Closed parrotcar00 closed 4 years ago
If Mordecai's not detecting the place name at all, that's an issue with the named entity recognition model it's using, specifically spaCy. spaCy's NER is trained on a set of text that doesn't have great geographic coverage (it often misses place names in the Middle East) as well. It would be possible to label text with more place names and train a better model, but I'm afraid I won't have the time to do that in the foreseeable future.
Hi, I just tried to do this:
geo.geoparse("Beautiful Daedunsan, South Korea")
and I got:
[{'word': 'South Korea', 'spans': [{'start': 21, 'end': 32}], 'country_predicted': 'KOR', 'country_conf': 0.9998105, 'geo': {'admin1': 'NA', 'lat': '36.5', 'lon': '127.75', 'country_code3': 'KOR', 'geonameid': '1835841', 'place_name': 'Republic of Korea', 'feature_class': 'A', 'feature_code': 'PCLI'}}]

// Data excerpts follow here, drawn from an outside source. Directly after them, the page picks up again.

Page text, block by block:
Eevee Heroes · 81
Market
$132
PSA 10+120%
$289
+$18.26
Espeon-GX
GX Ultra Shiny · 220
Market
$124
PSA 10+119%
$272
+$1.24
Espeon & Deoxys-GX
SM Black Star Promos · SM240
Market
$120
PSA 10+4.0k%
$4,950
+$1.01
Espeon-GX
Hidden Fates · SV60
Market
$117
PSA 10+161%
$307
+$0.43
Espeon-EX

So looks like mordecai is not recognizing "Daendunsan" which is a mountain in South Korea. I then looked up Daendunsan in http://www.geonames.org/ which is the default gazetteer mordecai is using (as learnt from the README) and geonames.org is returning the right search result for Daendunsan.
Is this a bug or do I need to download and use a newer version of the gazetteer from somewhere?